Activity:
Each line of the listing where the string "readable" appears is to be identified and copied.

Records provided:
==============================
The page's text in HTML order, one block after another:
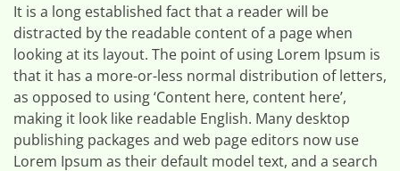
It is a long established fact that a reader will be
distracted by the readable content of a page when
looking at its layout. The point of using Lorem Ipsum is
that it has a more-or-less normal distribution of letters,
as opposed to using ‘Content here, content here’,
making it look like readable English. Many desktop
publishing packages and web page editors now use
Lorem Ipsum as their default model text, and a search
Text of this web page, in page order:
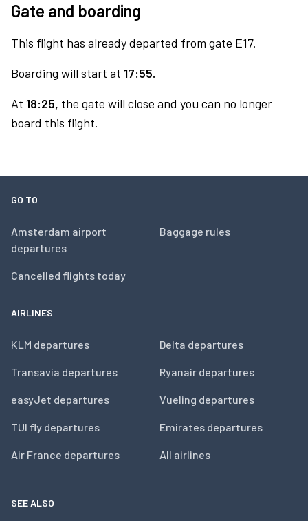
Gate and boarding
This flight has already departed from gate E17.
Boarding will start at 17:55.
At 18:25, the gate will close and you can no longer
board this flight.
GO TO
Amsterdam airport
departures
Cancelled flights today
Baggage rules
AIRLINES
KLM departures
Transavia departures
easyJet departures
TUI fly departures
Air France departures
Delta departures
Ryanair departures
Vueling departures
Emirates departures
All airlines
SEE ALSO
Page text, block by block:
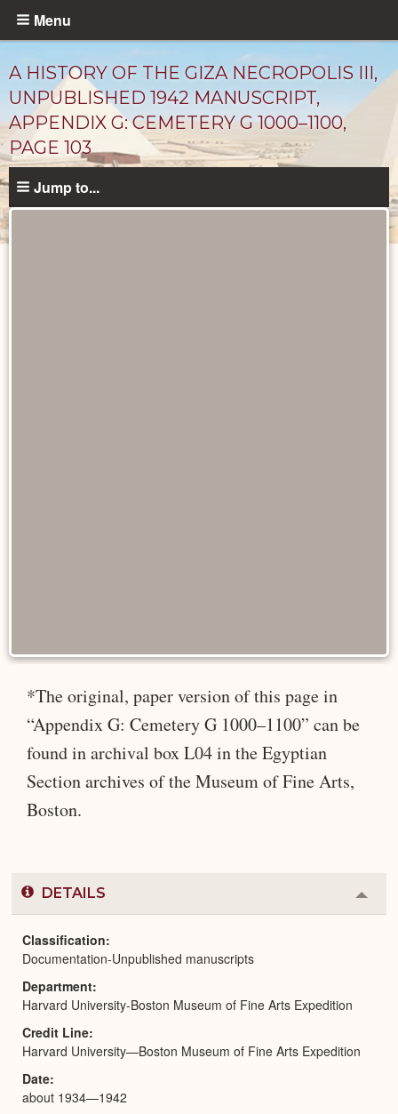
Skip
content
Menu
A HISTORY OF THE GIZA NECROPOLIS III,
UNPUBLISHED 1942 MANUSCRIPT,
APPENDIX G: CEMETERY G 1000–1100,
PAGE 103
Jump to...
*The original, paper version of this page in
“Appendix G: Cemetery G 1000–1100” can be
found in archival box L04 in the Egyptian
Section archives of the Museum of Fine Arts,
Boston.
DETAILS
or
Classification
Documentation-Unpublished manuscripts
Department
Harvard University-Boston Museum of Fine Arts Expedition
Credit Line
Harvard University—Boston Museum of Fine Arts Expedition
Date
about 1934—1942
==============================
Expected output:
distracted by the readable content of a page when
making it look like readable English. Many desktop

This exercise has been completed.